Making beautiful plots in Python (plus a shameless book plug!)

written in python, ggplot2

When I transitioned over to working primarily in Python from R, one of the things that I missed was ggplot2. For me, the plots in ggplot2 look so much nicer and the syntax is more intuitive compared to matplotlib. Happily, last year I discovered that Hassan Kibirige has made a comprehensive port of ggplot2 to Python called plotnine. Although Hassan is still developing the package, I’ve found that the port is fairly complete and there is not much I’m unable to do in plotnine that I could do in the original ggplot2.

In fact, the port is so good that Mauricio and I have written a technical book about how to get the most out of plotnine. This book is an adaptation of our popular The Hitchhiker’s Guide to Ggplot2, but written entirely in Python using the plotnine package, and it’s (very originally) called The Hitchhiker’s Guide to Plotnine. Like in the original ggplot2 book, we’ve written chapters on a wide range of graphs, from line and bar graphs, scatterplots and boxplots, through to histograms, linear regression graphs and LOWESS plots. Using plotnine, we have been able to recreate graphs that are very true to the original ggplot2 style and degree of customisation.

For example, you can create charts like the density plot below, with customisation on the fonts, fill, background layout and legend.

You can also use plotnine to recreate the styles of other publications. For example, this weighted scatterplot was created in the style of fivethirtyeight.

We’ve been able to recreate the XKCD style plots we made for our previous book, entirely in plotnine.

plotnine also allows you to go beyond simpler plots like bar and scatterplots, and create more advanced statistical visualisations.

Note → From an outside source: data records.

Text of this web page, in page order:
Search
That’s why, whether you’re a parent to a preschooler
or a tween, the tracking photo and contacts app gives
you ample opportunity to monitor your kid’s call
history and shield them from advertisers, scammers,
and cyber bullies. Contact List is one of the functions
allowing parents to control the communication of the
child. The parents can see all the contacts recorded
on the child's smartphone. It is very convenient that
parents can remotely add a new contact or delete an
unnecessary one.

In the plot below, you can see we’ve combined the capabilities of the scipy package with plotnine to chart some probability density functions.

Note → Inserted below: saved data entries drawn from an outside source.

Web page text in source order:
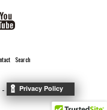
Search
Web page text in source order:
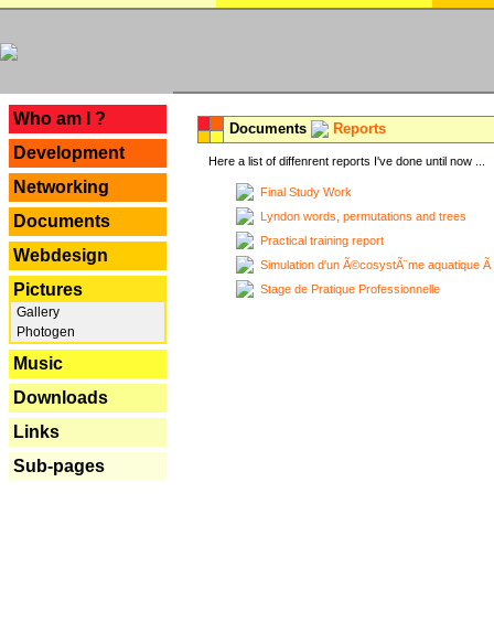
Who am I ?
Development
Networking
Documents
Webdesign
Pictures
Gallery
Photogen
Music
Downloads
Links
Sub-pages
Documents Reports
Here a list of diffenrent reports I've done until now ...
Final Study Work
Lyndon words, permutations and trees
Practical training report
Simulation d'un Ã©cosystÃ¨me aquatique
Stage de Pratique Professionnelle
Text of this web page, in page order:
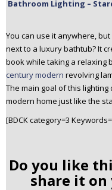
Bathroom Lighting –
You can use it anywhere,
next to a luxury bathtub? It
book while taking a relaxing
century modern revolving
The main goal of this
modern home just like the
[BDCK category=3
Do you like
share it on
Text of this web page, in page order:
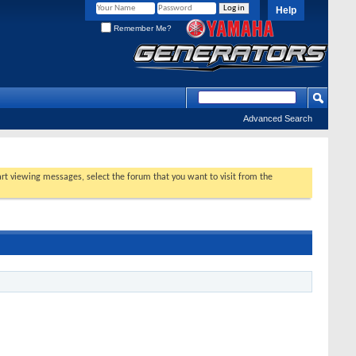
Help
Remember Me?
Advanced Search
viewing messages, select the forum that you want to visit from the

The package also includes the useful faceting functions that are used in ggplot2, so you can create subplots like the one below.

Hassan has made the syntax of plotnine as close to that of ggplot2 as possible, so the overall experience is quite intuitive for someone who is familiar with using ggplot2. For example, in order to create a histogram with a customised title and axis labels, as in the code below, you can see that you use the same ggplot() and geom_histogram() functions to create the plot that you would use in R. You can also see that, like in R, you can specify the metric used by the histogram, its binwidth, and the spacing of the x-axis, although you can see we’ve used numpys arange function to create the breaks rather than the seq function you might use in R. Finally, plotnine uses the same ggtitle, xlab and ylab functions to allow you to label your title and your axes.

p7 = (
  ggplot(diamonds, aes("price")) 
  + geom_histogram(aes(y="..count.."), binwidth=500) 
  + scale_x_continuous(breaks=np.arange(0, 22500, 2500)) 
  + ggtitle("Price of diamonds by carat") 
  + xlab("Price of diamond (US$)") 
  + ylab("Frequency of price")
     )
p7

Overall, I really recommend plotnine as an alternative to matplotlib in Python, especially for when you need to create presentation-ready charts. Our book is available on Leanpub, should you need some extra help learning how to use the package or want to push your charts to the next level. Finally, I want to give a huge thanks to Hassan for all of his hard work in building and maintaining this wonderful implementation of ggplot2 in Python!